Social Determinants of Health – Moose Cow Fish

Social Determinants of Health

The purpose of this report is to describe the role of the social determinants of health (SDH1) in Cardiovascular disease (CVD) and the health inequalities in today’s society in Australia. Key factors this report will cover include; the social and economic environment, the physical environment and individual characteristics and how they impact CVD within the Australian society.


Income/socioeconomic status (SES) and education are SDH which create inequities within our society. This may cause groups of people to be more susceptible to poor health and diseases such as CVD. The income and SES of a person are often closely associated with a person’s health, as displayed by the social gradient2. A person of a high SES would have a lower chance of developing or dying from CVD overall, due to the greater opportunities and access to health care services and goods and services to prevent it.

For example, ‘20% of Australians in the lowest socioeconomic areas in 2014-15 were 1.6 times as likely as the highest 20% to have at least two chronic health conditions, such as CVD’ (2). This demonstrates the social gradient and how much more vulnerable people of a lower SES are to developing CVD.

Similarly, to income/SES, the education of a person is also linked with their health. Low education is often associated with poorer health as well as increased levels of stress and lower self-confidence. A person’s education is also often associated with their SES, where the higher the status the higher the level of education. Education can help equip people with adequate housing, income, employment, and the ability to deal with ill health afford health care services.

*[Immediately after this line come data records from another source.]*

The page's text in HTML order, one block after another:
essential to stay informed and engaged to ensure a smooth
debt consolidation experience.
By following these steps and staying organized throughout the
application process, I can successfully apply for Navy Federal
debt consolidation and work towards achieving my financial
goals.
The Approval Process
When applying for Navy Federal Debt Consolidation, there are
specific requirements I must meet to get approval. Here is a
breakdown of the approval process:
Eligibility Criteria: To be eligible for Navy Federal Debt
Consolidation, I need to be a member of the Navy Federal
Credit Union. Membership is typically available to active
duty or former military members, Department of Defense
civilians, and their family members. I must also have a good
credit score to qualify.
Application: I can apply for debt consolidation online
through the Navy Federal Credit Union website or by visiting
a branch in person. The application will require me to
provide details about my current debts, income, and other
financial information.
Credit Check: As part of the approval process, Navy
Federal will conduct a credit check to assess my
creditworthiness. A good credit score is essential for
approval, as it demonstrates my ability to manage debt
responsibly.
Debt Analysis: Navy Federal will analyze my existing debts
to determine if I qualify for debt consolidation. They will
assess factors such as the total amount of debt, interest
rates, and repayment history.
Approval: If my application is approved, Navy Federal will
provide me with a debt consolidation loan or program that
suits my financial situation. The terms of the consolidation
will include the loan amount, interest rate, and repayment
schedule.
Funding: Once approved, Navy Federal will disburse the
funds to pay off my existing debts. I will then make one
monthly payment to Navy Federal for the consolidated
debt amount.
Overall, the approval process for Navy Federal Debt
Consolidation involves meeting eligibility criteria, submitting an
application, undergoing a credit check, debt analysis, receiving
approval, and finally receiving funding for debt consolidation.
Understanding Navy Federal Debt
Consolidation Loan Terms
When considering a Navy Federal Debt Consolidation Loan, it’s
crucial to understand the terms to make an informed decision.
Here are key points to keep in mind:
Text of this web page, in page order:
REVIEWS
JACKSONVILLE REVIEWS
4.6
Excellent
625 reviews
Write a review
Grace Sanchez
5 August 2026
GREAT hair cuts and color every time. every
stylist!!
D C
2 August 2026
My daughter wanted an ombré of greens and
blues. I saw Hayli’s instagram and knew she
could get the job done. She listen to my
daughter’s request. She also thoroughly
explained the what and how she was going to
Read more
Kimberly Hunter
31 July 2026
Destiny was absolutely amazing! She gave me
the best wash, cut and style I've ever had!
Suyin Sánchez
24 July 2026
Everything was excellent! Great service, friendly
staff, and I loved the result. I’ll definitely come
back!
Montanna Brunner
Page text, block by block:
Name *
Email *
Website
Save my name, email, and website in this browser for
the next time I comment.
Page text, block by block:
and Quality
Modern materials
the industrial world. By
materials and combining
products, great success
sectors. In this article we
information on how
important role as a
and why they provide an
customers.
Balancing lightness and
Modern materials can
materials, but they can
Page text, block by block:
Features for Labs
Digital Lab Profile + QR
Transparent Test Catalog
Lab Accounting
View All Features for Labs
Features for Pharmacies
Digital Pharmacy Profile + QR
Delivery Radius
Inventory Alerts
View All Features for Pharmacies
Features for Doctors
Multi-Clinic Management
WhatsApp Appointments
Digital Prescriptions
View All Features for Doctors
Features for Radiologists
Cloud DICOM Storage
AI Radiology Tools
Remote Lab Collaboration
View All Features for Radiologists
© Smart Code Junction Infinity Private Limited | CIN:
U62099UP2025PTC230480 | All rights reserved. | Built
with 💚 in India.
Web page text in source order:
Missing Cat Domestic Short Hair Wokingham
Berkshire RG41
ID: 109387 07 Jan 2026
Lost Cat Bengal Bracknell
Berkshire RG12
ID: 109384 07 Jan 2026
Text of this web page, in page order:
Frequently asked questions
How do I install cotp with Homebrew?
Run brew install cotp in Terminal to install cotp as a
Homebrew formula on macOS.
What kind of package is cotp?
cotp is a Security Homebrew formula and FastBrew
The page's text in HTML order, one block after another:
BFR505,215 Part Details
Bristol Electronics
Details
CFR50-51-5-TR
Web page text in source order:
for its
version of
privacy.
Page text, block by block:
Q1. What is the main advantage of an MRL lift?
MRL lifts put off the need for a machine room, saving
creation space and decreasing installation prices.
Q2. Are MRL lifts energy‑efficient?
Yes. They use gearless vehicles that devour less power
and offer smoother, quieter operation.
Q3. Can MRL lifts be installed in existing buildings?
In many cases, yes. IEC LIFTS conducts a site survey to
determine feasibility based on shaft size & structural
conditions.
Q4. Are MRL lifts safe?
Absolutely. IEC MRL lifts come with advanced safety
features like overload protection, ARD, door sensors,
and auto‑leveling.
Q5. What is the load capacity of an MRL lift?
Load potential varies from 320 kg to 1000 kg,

This is why often people of a higher education are less likely to develop or die from CVD, as they have the knowledge to help prevent it or the wealth and opportunities to manage it.



The physical environment, health service access and social support networks are all SDH which impact health inequities within society. The environment of which a person lives creates large inequities to the health of Australians within our society. A positive physical environment may include fresh air and water, healthy and safe housing, workplaces and communities, as well as access to health care3. A person that has easy access to necessities such as these, is more likely to be healthier than a person that doesn't. As well as this, a person with strong support networks from family, friends, and the community, is likely to be healthier, both physically and mentally than those that don’t.

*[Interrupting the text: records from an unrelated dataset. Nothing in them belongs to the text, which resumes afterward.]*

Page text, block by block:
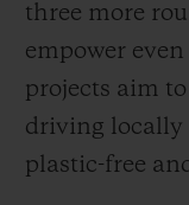
three more
empower
projects aim
driving locally
plastic-free
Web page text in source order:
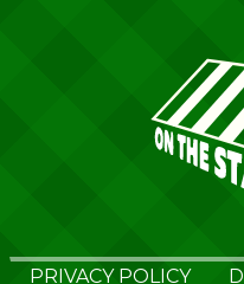
PRIVACY POLICY
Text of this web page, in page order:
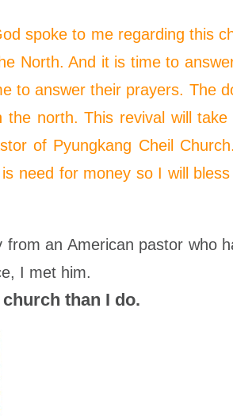
spoke to me regarding this
North. And it is time to
to answer their prayers. The
north. This revival will take
of Pyungkang Cheil
need for money so I will
an American pastor who
I met him.
than I do.
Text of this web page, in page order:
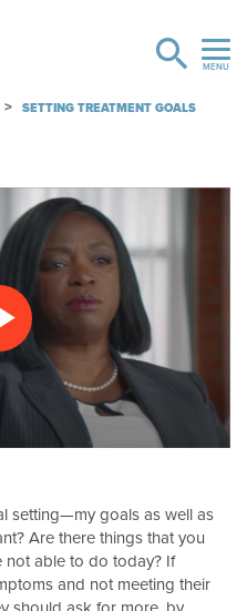
SETTING TREATMENT GOALS
Play
Video
setting—my goals as well as
Are there things that you
not able to do today? If
and not meeting their
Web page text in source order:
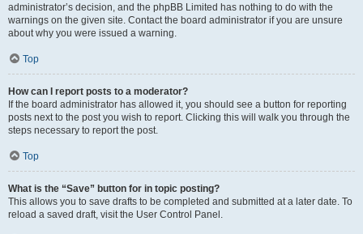
administrator’s decision, and the phpBB Limited has nothing to do with the
warnings on the given site. Contact the board administrator if you are unsure
about why you were issued a warning.
Top
How can I report posts to a moderator?
If the board administrator has allowed it, you should see a button for reporting
posts next to the post you wish to report. Clicking this will walk you through the
steps necessary to report the post.
Top
What is the “Save” button for in topic posting?
This allows you to save drafts to be completed and submitted at a later date. To
reload a saved draft, visit the User Control Panel.
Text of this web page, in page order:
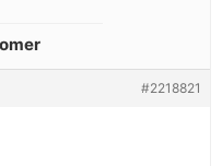
#2218821
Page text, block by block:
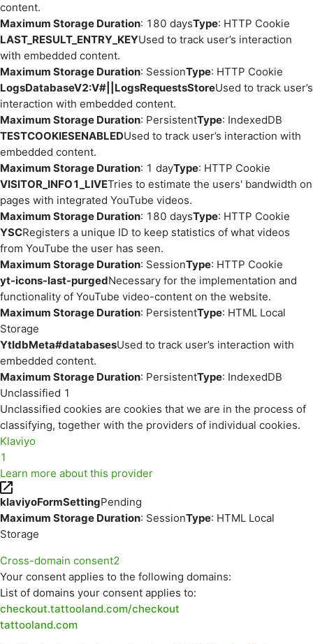
content.
Maximum Storage Duration: 180 daysType: HTTP Cookie
LAST_RESULT_ENTRY_KEYUsed to track user’s interaction
with embedded content.
Maximum Storage Duration: SessionType: HTTP Cookie
LogsDatabaseV2:V#||LogsRequestsStoreUsed to track user’s
interaction with embedded content.
Maximum Storage Duration: PersistentType: IndexedDB
TESTCOOKIESENABLEDUsed to track user’s interaction with
embedded content.
Maximum Storage Duration: 1 dayType: HTTP Cookie
VISITOR_INFO1_LIVETries to estimate the users' bandwidth on
pages with integrated YouTube videos.
Maximum Storage Duration: 180 daysType: HTTP Cookie
YSCRegisters a unique ID to keep statistics of what videos
from YouTube the user has seen.
Maximum Storage Duration: SessionType: HTTP Cookie
yt-icons-last-purgedNecessary for the implementation and
functionality of YouTube video-content on the website.
Maximum Storage Duration: PersistentType: HTML Local
Storage
YtIdbMeta#databasesUsed to track user’s interaction with
embedded content.
Maximum Storage Duration: PersistentType: IndexedDB
Unclassified 1
Unclassified cookies are cookies that we are in the process of
classifying, together with the providers of individual cookies.
Klaviyo
1
Learn more about this provider
klaviyoFormSettingPending
Maximum Storage Duration: SessionType: HTML Local
Storage
Cross-domain consent2
Your consent applies to the following domains:
List of domains your consent applies to:
checkout.tattooland.com/checkout
tattooland.com
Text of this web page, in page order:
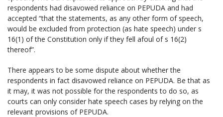
respondents had disavowed reliance on PEPUDA and had
accepted “that the statements, as any other form of speech,
would be excluded from protection (as hate speech) under s
16(1) of the Constitution only if they fell afoul of s 16(2)
thereof”.
There appears to be some dispute about whether the
respondents in fact disavowed reliance on PEPUDA. Be that as
it may, it was not possible for the respondents to do so, as
courts can only consider hate speech cases by relying on the
relevant provisions of PEPUDA.
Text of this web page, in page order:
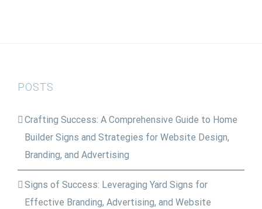
POSTS
Crafting Success: A Comprehensive Guide to Home
Builder Signs and Strategies for Website Design,
Branding, and Advertising
Signs of Success: Leveraging Yard Signs for
Effective Branding, Advertising, and Website

Inequities to a person’s health, can be displayed by the different physical environment’s we live in. For example; Aboriginals, and Torres Strait Islanders who live in remote areas in Australia have the highest rate of hospitalisation and death, caused by CVD. This may be due to many of the social determinants of health, including limited access to health care, a poor physical environment to live in or deprived social networks.

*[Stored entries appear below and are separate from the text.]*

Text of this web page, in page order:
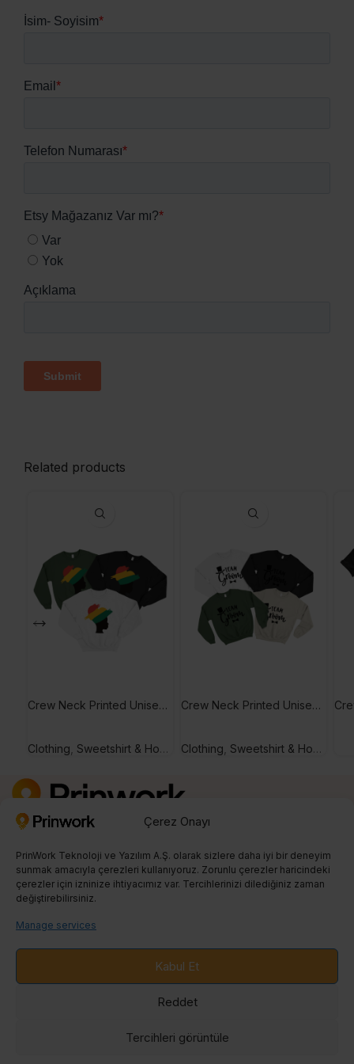
Çerez Onayı
PrinWork Teknoloji ve Yazılım A.Ş. olarak sizlere daha iyi bir deneyim
sunmak amacıyla çerezleri kullanıyoruz. Zorunlu çerezler haricindeki
çerezler için izninize ihtiyacımız var. Tercihlerinizi dilediğiniz zaman
değiştirebilirsiniz.
Manage services
Kabul Et
Reddet
Tercihleri ​​görüntüle
Related products
Crew Neck Printed Unisex Hoodie
Clothing Sweetshirt & Hoodie
Crew Neck Printed Unisex Sweetshirt
Clothing Sweetshirt & Hoodie
Kayıt Ol
info@prinwork.com
PRINT ON DEMAND
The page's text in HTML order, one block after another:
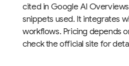
cited in Google AI
snippets used. It integrates
workflows. Pricing depends
check the official site for
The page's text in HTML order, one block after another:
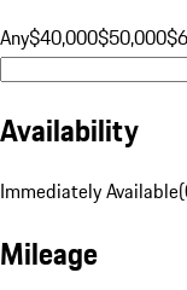
Any$40,000$50,000
Availability
Immediately Available(
Mileage
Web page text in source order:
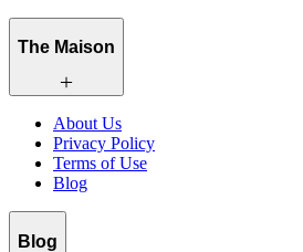
The Maison
About Us
Privacy Policy
Terms of Use
Blog
Blog
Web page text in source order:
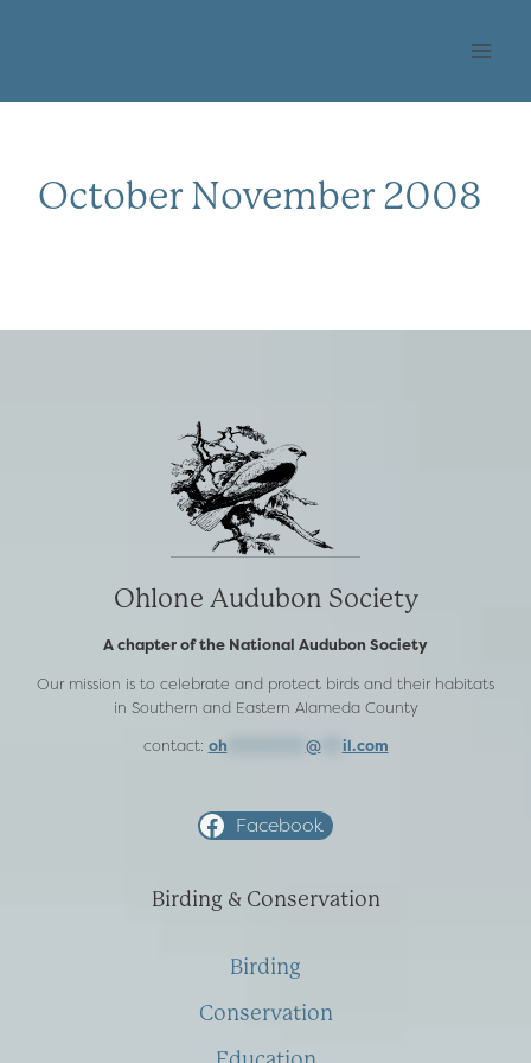
October November 2008
Ohlone Audubon Society
A chapter of the National Audubon Society
Our mission is to celebrate and protect birds and their habitats
in Southern and Eastern Alameda County
contact: oh @*** il.com
Facebook
Birding & Conservation
Birding
Conservation

A person’s individual characteristics such as their gender and culture/ethnicity are also SDH which create inequities to the health of our society. However, these determinants are often out of our control and something we are born with.

Traditionally, men and women may suffer from different diseases at different ages. For example, men are at higher risk of CVD throughout their lives, whereas a women’s chance of developing CVD equals with men after menopause. In Australia in 2017 CVD was responsible for 13% of deaths of men and 10% of deaths of women. This shows a slightly higher rate of deaths in men than women. In saying this though, CVD has been shown to be one of the highest causes of death in women as ‘women tend to develop symptoms at a much later stage of the illness than men’(16) and their symptoms are often more vague than the symptoms in men. This therefore shows gender plays a role in the development of CVD, however, both men and women are still susceptible to developing it.

People of different ethnic backgrounds and cultures also often have health inequities and varied likelihoods to developing different diseases or illnesses.  For example, Aboriginal and Torres Strait islander’s in Australia are at more risk of developing CVD, which is often due to lifestyle factors. ‘Compared with non-indigenous Australians, Aboriginals and Torres Strait islander people were 70% more likely to die from circulatory disease’(4). This shows evidently that different ethnicities have varied chances of developing different diseases, showing inequities to our health within Australia.



Social determinants of health create inequities to our health within our society, including factors such as our SES / income, education, physical environment, access to health care services, social support networks, gender and ethnicity / culture. These factors all play different roles in our development of CVD within Australia, varying our chance of development, suffering or death by the disease.




1   The social determinants of health are the conditions in which people are born, grow, live, work and age. These circumstances are shaped by the distribution of money, power and resources at global, national and local levels. The social determinants of health are mostly responsible for health inequities - the unfair and avoidable differences in health status seen within and between countries.

(About social determinants of health. (2017, September 25). Retrieved from


2  The greater the income and SES, the greater an individual’s health. This is because, a person of greater wealth and of higher SES will most likely have greater access to goods and services including food, housing, additional health care options and other health benefits.


3The relationship between a person’s health and the quality of their housing can be described as a gradient, where the better the environment a person lives is, the better their health, the poorer the environment, the worse their health.